Nun erweitert der Konzern sein Portfolio per Zukauf: Wie Dynatrace heute bekanntgab, hat man eine definitive Vereinbarung zur Übernahme des AI-Observability-Spezialisten Arize unterzeichnet.

915 Millionen Dollar Bewertung

Dynatrace bewertet Arize mit insgesamt 915 Millionen Dollar. Der Großteil davon, rund 815 Millionen, wird in bar bezahlt, den Rest erhalten Arize-Mitarbeiter:innen in Form von Ersatz-Aktienprogrammen, sobald sie zu Dynatrace wechseln, heißt es in der Aussendung. Finanzieren will Dynatrace den Kauf aus eigenen Mitteln oder über die bestehende Kreditlinie, frisches Fremdkapital ist dafür nicht nötig.

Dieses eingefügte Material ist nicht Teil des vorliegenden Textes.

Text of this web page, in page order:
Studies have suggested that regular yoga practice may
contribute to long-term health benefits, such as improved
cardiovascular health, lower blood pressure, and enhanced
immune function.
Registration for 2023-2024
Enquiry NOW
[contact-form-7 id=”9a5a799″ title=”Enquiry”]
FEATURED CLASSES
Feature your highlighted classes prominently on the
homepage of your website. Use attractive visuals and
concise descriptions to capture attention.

Laut Unternehmensangaben soll der Deal noch im laufenden oder im frühen dritten Quartal des Geschäftsjahres abgeschlossen werden, vorausgesetzt die zuständigen Behörden stimmen zu.

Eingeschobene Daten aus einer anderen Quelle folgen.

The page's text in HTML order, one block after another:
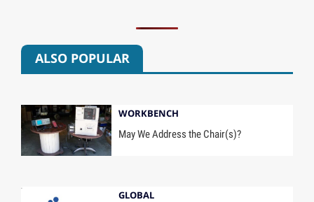
ALSO POPULAR
WORKBENCH
May We Address the Chair(s)?
GLOBAL
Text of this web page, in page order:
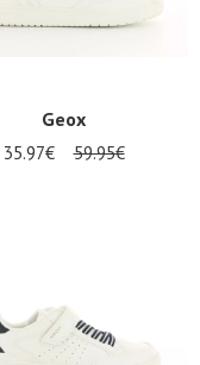
Geox
35.97€ 59.95€

Finanziell dürfte sich der Zukauf zunächst gemischt auswirken: Er soll das Wachstum der wiederkehrenden Umsätze (ARR) um rund 200 Basispunkte, also 2 Prozentpunkte, beschleunigen, gleichzeitig aber die Non-GAAP-Operating-Marge im Geschäftsjahr 2027 um etwa 175 Basispunkte (1,75 Prozentpunkte) drücken. Kurz gesagt: Arize soll das Umsatzwachstum ankurbeln, geht kurzfristig aber auf Kosten der Profitabilität, ein bei Übernahmen wachstumsstarker, aber margenschwächerer Startups übliches Muster.

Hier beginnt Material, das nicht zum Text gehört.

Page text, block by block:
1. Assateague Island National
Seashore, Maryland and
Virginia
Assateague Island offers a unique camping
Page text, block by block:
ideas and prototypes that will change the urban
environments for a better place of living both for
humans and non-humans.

Was Arize baut und wie es zu Dynatrace passt

Arize, ansässig in San Francisco, hat sich auf die Bewertung der Ergebnisse von KI-Modellen und -Agents spezialisiert: Die Plattform erkennt etwa Halluzinationen, misst die Qualität von KI-Ausgaben und überwacht laufend, ob Sprachmodelle und Agents wie vorgesehen funktionieren. Arize Co-Founder Jason Lopatecki erklärt: „Wir haben Arize gegründet, weil KI-Teams eine Möglichkeit brauchten zu wissen, ob ihre Agenten tatsächlich richtig arbeiten und nicht nur laufen.“

Für Dynatrace schließt die Übernahme eine Lücke: Bislang überwachen viele Unternehmen die Qualität ihrer KI-Anwendungen, etwa ob ein Chatbot korrekt antwortet, getrennt von der klassischen IT-Infrastruktur wie Serverlast oder Anwendungsleistung. Fällt dann ein Kund:innen-Prozess aus, lässt sich oft nur schwer feststellen, ob die Ursache im KI-Modell, im Prompt oder in der darunterliegenden Infrastruktur liegt. Mit Arize will Dynatrace beide Ebenen – KI-Bewertung und klassische Observability – in einem durchgängigen System zusammenführen.

Arize-Gründer:innen wechseln zu Dynatrace

Die beiden Arize-Gründer:innen Jason Lopatecki und Aparna Dhinakaran wechseln mit Abschluss der Transaktion zu Dynatrace, heißt es in der Aussendung. Lopatecki bleibt Leiter des Arize-Teams und berichtet künftig direkt an Dynatrace-CEO Rick McConnell.

„Die Übernahme von Arize stärkt unsere Führungsposition im Bereich AI-Observability, beschleunigt unsere Roadmap und erweitert unsere Reichweite in der Entwickler:innen-Community“, wird McConnell in der Aussendung zitiert.

Der Markt für AI-Observability soll laut Dynatrace bis 2030 auf über 10 Milliarden Dollar wachsen. Im Mai hatte das Unternehmen die 2-Milliarden-Dollar-ARR-Marke geknackt.